A stage version of Hitchcock’s film The Lady Vanishes stars Gwen Taylor

What do you do if you are a young woman who has befriended an elderly lady on a train only to find that she has disappeared and that none of the other passengers - even those sitting opposite her in the carriage - will admit that she was ever there?

This is the plot of The Lady Vanishes, an intriguing film directed by Alfred Hitchcock in 1938.

The stage adaptation by Anthony Lampard adds a lot more menace to the story. An inspired set by Morgan Large opens on a huge, gloomy railway station where the train has been delayed by an avalanche.
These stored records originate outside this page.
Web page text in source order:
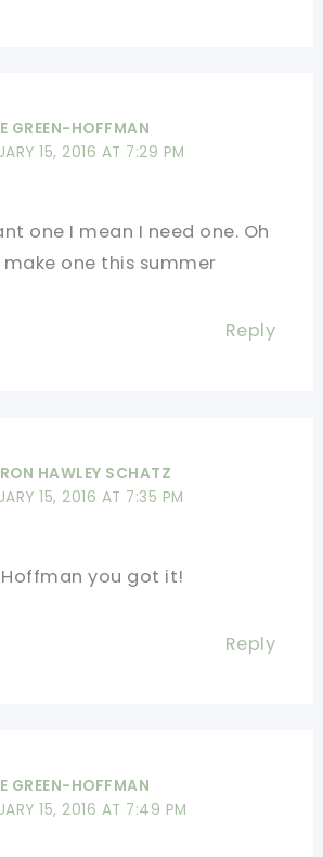
GREEN-HOFFMAN
15, 2016 AT 7:29 PM
one I mean I need one. Oh
one this summer
Reply
HAWLEY SCHATZ
15, 2016 AT 7:35 PM
you got it!
Reply
GREEN-HOFFMAN
15, 2016 AT 7:49 PM
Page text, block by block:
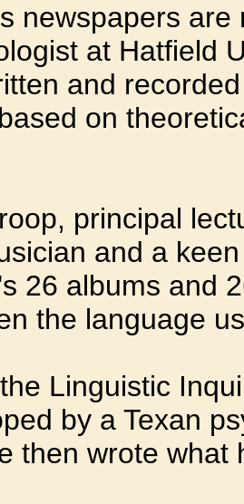
newspapers
at Hatfield
and
on
principal
and a
26 albums and
the language
Linguistic
by a Texan
then wrote what
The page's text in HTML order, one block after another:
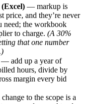
— markup is
price, and they’re never
need; the workbook
to charge. (A 30%
that one number
— add up a year of
hours, divide by
margin every bid
to the scope is a
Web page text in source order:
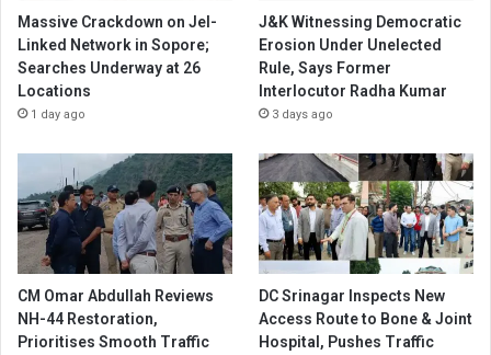
Massive Crackdown on JeI-
Linked Network in Sopore;
Searches Underway at 26
Locations
1 day ago
J&K Witnessing Democratic
Erosion Under Unelected
Rule, Says Former
Interlocutor Radha Kumar
3 days ago
CM Omar Abdullah Reviews
NH-44 Restoration,
Prioritises Smooth Traffic
DC Srinagar Inspects New
Access Route to Bone & Joint
Hospital, Pushes Traffic

Nazi soldiers are stomping about and their threatening presence continues on the train. This on the eve of the Second World War, Germany has just annexed Austria. The atmosphere is full of foreboding because we know what is to come.
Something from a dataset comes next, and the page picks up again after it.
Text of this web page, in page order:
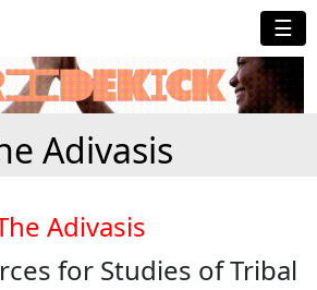
☰
Adivasis
Adivasis
for Studies of Tribal

Against that background, we have a mystery and a comedy.

Social butterfly Iris (Scarlett Archer) is travelling home to be "merried". She pals up with the elderly English governess, Miss Froy (Gwen Taylor) and when Miss Froy goes missing her fellow travellers (as it were) assume Iris is suffering from delusions.

The others are a motley crew, two typical English gents, concerned to get home in time for the cricket, (played deftly by Denis Lill and Ben Nealon) a married couple having an affair (they are not married to each other) played by Mark Wynter and Rosie Thomson, and the only one who is prepared to help, the dashing young musician Max, played by Nicholas Audsley.

The cast seem to have a lot of fun with the piece. It is mostly played tongue in cheek so that we are invited to laugh at the characters, though Andrew Lancel as the sinister Dr Hartz and Joe Reisig as the terrifying Nazi official convincingly create types you would not want to get on the wrong side of.

The thing is though, the film is of its time, it is a piece of cinema history. It may be possible to create a stage version of it for now that roots audiences to the spot or has them doubled up with laughter but this piece is not it.

Like the train at once stage, it rather ends up in a siding.

The Lady Vanishes is at Cambridge Arts Theatre until Saturday, October 5.